## DATA

>>>

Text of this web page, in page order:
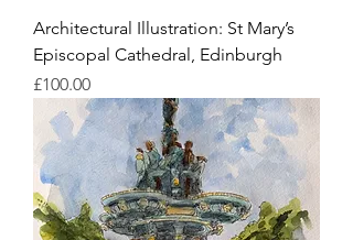
Architectural Illustration: St Mary’s
Episcopal Cathedral, Edinburgh
Price
£100.00
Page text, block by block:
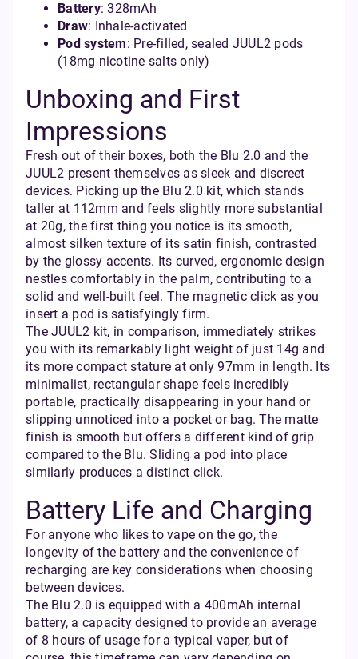
Battery: 328mAh
Draw: Inhale-activated
Pod system: Pre-filled, sealed JUUL2 pods
(18mg nicotine salts only)
Unboxing and First
Impressions
Fresh out of their boxes, both the Blu 2.0 and the
JUUL2 present themselves as sleek and discreet
devices. Picking up the Blu 2.0 kit, which stands
taller at 112mm and feels slightly more substantial
at 20g, the first thing you notice is its smooth,
almost silken texture of its satin finish, contrasted
by the glossy accents. Its curved, ergonomic design
nestles comfortably in the palm, contributing to a
solid and well-built feel. The magnetic click as you
insert a pod is satisfyingly firm.
The JUUL2 kit, in comparison, immediately strikes
you with its remarkably light weight of just 14g and
its more compact stature at only 97mm in length. Its
minimalist, rectangular shape feels incredibly
portable, practically disappearing in your hand or
slipping unnoticed into a pocket or bag. The matte
finish is smooth but offers a different kind of grip
compared to the Blu. Sliding a pod into place
similarly produces a distinct click.
Battery Life and Charging
For anyone who likes to vape on the go, the
longevity of the battery and the convenience of
recharging are key considerations when choosing
between devices.
The Blu 2.0 is equipped with a 400mAh internal
battery, a capacity designed to provide an average
of 8 hours of usage for a typical vaper, but of

<<<

## INSTRUCTIONS TO FOLLOW
Restate all of the material word for word. Keep out every picture.

## FINISHED EXERCISE
Text of this web page, in page order:
Architectural Illustration: St Mary’s
Episcopal Cathedral, Edinburgh
Price
£100.00
Page text, block by block:
Battery: 328mAh
Draw: Inhale-activated
Pod system: Pre-filled, sealed JUUL2 pods
(18mg nicotine salts only)
Unboxing and First
Impressions
Fresh out of their boxes, both the Blu 2.0 and the
JUUL2 present themselves as sleek and discreet
devices. Picking up the Blu 2.0 kit, which stands
taller at 112mm and feels slightly more substantial
at 20g, the first thing you notice is its smooth,
almost silken texture of its satin finish, contrasted
by the glossy accents. Its curved, ergonomic design
nestles comfortably in the palm, contributing to a
solid and well-built feel. The magnetic click as you
insert a pod is satisfyingly firm.
The JUUL2 kit, in comparison, immediately strikes
you with its remarkably light weight of just 14g and
its more compact stature at only 97mm in length. Its
minimalist, rectangular shape feels incredibly
portable, practically disappearing in your hand or
slipping unnoticed into a pocket or bag. The matte
finish is smooth but offers a different kind of grip
compared to the Blu. Sliding a pod into place
similarly produces a distinct click.
Battery Life and Charging
For anyone who likes to vape on the go, the
longevity of the battery and the convenience of
recharging are key considerations when choosing
between devices.
The Blu 2.0 is equipped with a 400mAh internal
battery, a capacity designed to provide an average
of 8 hours of usage for a typical vaper, but of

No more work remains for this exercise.